In a network embedding problem, one is given a network and an induced similarity (or distance) function between its nodes; the goal is to find a low dimensional representation of the network nodes in some metric space so that the given similarity (or distance) function is preserved as much as possible. For example, if the input network is unweighted and the distance between nodes is defined to be the graph geodesic distance, then a possible goal could be to find an embedding into Euclidean space that minimizes the sum of squared differences between graph distances and the corresponding Euclidean distances (Tenenbaum, 2000).
The classical approach to network embedding employs matrix factorization and is based on the fact that if the desired similarity matrix is positive semi-definite then it can be decomposed into the product of a real matrix and its transpose. Thus, if one represents each node by a row of that matrix then the given similarity is completely captured by the dot-product between the corresponding vector representations. Similarly, if one is given distances between nodes that satisfy the triangle inequality then double centering the distance matrix gives a positive semi-definite matrix whose decomposition yields vector representations that respect the given distances. This approach is precisely the multidimensional scaling procedure (Cox and Cox, 2000).

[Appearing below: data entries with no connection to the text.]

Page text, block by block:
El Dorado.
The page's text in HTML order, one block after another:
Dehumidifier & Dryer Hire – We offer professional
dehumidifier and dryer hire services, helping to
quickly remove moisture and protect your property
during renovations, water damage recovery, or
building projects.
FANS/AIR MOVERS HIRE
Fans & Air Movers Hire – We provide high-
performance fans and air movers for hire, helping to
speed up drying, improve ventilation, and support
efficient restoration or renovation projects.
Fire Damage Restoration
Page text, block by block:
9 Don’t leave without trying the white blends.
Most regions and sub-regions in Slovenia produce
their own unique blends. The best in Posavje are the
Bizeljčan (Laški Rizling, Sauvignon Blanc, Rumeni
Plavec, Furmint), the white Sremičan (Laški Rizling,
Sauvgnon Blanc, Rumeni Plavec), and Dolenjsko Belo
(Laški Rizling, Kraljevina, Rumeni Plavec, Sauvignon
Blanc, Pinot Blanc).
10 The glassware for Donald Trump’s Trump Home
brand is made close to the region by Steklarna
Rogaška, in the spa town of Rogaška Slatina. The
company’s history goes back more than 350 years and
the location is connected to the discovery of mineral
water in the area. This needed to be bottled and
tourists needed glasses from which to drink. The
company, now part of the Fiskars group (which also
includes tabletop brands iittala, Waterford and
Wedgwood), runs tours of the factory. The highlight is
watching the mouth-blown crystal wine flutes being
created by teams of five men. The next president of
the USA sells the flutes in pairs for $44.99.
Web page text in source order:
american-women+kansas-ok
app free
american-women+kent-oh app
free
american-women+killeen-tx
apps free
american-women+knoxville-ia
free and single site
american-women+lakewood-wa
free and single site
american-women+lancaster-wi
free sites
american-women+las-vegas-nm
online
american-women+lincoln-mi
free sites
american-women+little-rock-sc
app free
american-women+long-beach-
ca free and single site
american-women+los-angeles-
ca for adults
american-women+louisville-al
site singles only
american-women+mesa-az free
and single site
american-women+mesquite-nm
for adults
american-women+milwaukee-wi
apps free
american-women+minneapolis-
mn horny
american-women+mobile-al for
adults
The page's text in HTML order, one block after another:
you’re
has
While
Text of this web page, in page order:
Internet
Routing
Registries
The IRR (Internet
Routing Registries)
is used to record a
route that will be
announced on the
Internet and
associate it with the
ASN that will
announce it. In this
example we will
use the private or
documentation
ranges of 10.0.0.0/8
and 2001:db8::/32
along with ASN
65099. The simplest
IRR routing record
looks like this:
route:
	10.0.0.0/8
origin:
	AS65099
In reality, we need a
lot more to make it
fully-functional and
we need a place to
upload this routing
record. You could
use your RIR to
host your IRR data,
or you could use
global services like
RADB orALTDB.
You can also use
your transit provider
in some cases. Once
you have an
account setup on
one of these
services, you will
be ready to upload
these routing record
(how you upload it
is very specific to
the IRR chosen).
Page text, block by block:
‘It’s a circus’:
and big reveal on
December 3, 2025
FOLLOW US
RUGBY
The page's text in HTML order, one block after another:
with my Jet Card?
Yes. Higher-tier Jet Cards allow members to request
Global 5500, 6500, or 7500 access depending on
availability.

Embedding approaches have several potential advantages. Algorithms making use of embeddings are frequently faster than their counterparts which operate on the original networks. Additionally, the learned embeddings are often applicable for downstream analysis, either by direct interpretation of the embedding space or through the application of machine learning techniques which are designed for vectorial data. Beyond its computational advantages, network embedding is natural to use in biological problems that concern physical entities (such as proteins) that function in 3D space. In such scenarios, Euclidean representations may capture many of the functional properties of those entities. Finally, by working in lower dimensional space, the results are more likely to be robust to the noise inherently present in the networks. Indeed, recent network denoising approaches employed embedding for this purpose (Wang et al., 2018).
In this review, we describe several current approaches for graph embedding including spectral-based, diffusion-based and deep-learning-based methods. We provide comparisons applying representative embedding approaches to fundamental problems in network biology with using the networks directly in three distinct tasks: protein network alignment, protein module detection, and protein function prediction (Figure 1). We further review network embedding methods and their application to network denoising and pharmacogenomics. We conclude that network embedding methods are an essential component in the bioinformatics tool box.
Figure 1. Schematic representing three applications applied to networks directly as well as applied to the network embeddings. Colors represent some node features in the network; for example, protein families. (A,B) Visualization of the embedding process for two networks in 2D space. (C) Visualization of community detection in embedded space (top) and directly on the network (bottom). (D) Top: visualization of network alignment in embedded space. In this example, the network embedding in panel (B) is rotated, translated and reflected to find an optimal alignment with the embedding in panel (A). Bottom: visualization of direct alignment of two networks: vertical proximity represents the found alignment. (E) Visualization of function prediction in embedded space. The previously unlabeled (white) nodes (bottom) or their embeddings (top) are labeled (colored).
Methods for network embedding aim to optimize the difference between the node similarities/distances in the original network space and their similarities/distances under the embedding, which is typically constrained to have a low dimension. In the following, we describe various methods for embedding a given network in Euclidean space. For a graph G with n nodes, a weighted adjacency matrix W and a diagonal degree matrix D, we define its Laplacian matrix as L = D-W.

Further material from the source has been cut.